Government announces power tariff hike as IMF mission visits

In its December review, the financial institution added “fully eliminating” energy subsidies for high-income households as a benchmark for February, but the government has announced it will not follow through.

Energy Secretary Flavia Royón announced yesterday that power prices would go up by 36% during the third stage of subsidy segmentation, which will start this year. This announcement was made the same week that a new mission from the International Monetary Fund (IMF) arrived to review Argentina’s accounts in the context of the Extended Fund Facility (EFF) agreement signed in 2022.

Royón said that the administration will reach the 1.9% fiscal deficit goal, which was agreed on for 2023 with the IMF after both parties renegotiated the US$44 billion loan Mauricio Macri’s administration took with the lender in 2018.

The subsidy segmentation scheme was launched last September and aimed to gradually reduce or eliminate energy subsidies for middle and high-income commercial and residential consumers. According to Royón, a cumulative AR$40 billion was saved during the first two stages of the segmentation, which implied a 40% subsidy reduction for high-income sectors.
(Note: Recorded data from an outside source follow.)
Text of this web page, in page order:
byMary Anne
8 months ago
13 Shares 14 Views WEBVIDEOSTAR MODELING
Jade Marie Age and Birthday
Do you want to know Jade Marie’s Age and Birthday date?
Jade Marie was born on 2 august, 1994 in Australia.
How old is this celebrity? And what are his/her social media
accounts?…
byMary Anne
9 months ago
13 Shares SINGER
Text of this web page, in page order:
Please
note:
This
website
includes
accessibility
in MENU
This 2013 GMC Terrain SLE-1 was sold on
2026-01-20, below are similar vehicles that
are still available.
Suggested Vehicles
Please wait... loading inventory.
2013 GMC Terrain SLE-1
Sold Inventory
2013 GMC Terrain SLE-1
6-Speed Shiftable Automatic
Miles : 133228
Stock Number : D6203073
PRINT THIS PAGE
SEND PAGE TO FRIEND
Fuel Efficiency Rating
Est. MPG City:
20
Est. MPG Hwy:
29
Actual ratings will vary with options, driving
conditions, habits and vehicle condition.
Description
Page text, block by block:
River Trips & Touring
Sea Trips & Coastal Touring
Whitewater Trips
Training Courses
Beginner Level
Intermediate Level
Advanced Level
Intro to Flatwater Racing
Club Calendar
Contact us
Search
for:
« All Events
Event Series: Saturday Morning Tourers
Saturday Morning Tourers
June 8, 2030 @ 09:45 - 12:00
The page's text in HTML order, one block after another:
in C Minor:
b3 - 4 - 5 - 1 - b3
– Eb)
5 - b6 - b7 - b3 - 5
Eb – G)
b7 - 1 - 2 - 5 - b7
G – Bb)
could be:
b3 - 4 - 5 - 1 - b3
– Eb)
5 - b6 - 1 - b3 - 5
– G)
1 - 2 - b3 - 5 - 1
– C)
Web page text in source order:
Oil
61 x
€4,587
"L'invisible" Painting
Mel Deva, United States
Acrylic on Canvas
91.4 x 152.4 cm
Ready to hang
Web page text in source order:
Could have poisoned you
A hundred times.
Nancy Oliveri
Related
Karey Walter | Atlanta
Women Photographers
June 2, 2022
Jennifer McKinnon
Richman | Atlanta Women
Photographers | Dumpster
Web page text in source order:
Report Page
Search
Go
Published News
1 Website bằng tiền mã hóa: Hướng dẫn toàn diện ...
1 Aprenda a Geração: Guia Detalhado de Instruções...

Royón stated that, on average, low-income households and small businesses (49% of commercial and residential users) will not see an increase in their energy prices. She added that tariffs will rise by between 17 and 36% for medium and high-income households. Moreover, low-income sectors will not see cuts in their energy subsidies, middle-income sectors will see a 20% reduction, and high-income sectors will see a 40% decrease.

However, the energy tariff is made up of the energy price -which is the same across the country- plus distribution and transport costs and taxes, which vary by province. This means that in the Greater Buenos Aires region, for example, there will still be tariff hikes in April and June, even for low-income households.

In the press conference, Royón stated that, even if the government had previously announced that high-income households would pay the full price of electricity by February, subsidies for them will not be fully eliminated yet.

The Energy Secretary added that one of the reasons is to give people “a larger time window” to request the subsidies, which they can do via a website. The Secretary added that 33% of users had not registered, and stressed that those eligible for the subsidy should do so. “We see that there is still part of that population that may still need government assistance,” she added.

This means the government will not comply with the full elimination of energy subsidies for the highest income tiers, which was due on February 15 this year as part of the list of fiscal structural “benchmarks” demanded by the IMF in last December’s third review of the 2022 agreement. However, Royón said they will still reach the fiscal deficit goal for the year.

The latest staff report even states that energy subsidies as a proportion of  Argentina’s GDP should steadily decline from 2.1% in 2022 to 0.7% in 2027. The goal for this year is for energy subsidies to be no more than 1.6% of the country’s GDP.

Royón’s claims, nevertheless, do not necessarily mean that the government will not pursue the full elimination of subsidies altogether, only that it will not do it according to schedule. The third review even allows “minor delays” to ensure proper registration of users.

Meeting with the IMF

This Sunday, an IMF delegation arrived in the country to advance in the fourth review of the EFF, which will allow a US$5.4 billion disbursement. Conversations are being spearheaded by Economy vice minister Gabriel Rubinstein and the lead advisor for the Economy Ministry, Leonardo Madcur, according to official sources.

One of the subjects being discussed is the fiscal deficit, which reached 2.4% of the GDP last year, meaning the government over-complied with the 2.5% goal agreed with the IMF. According to sources inside the IMF, the communication between the financial institution and the national government is fluid. “A small IMF technical team will visit Buenos Aires this week to continue the discussions and this will be followed by a visit of the [government] authorities to Washington, DC at the end of the month to finish the technical work,” they added.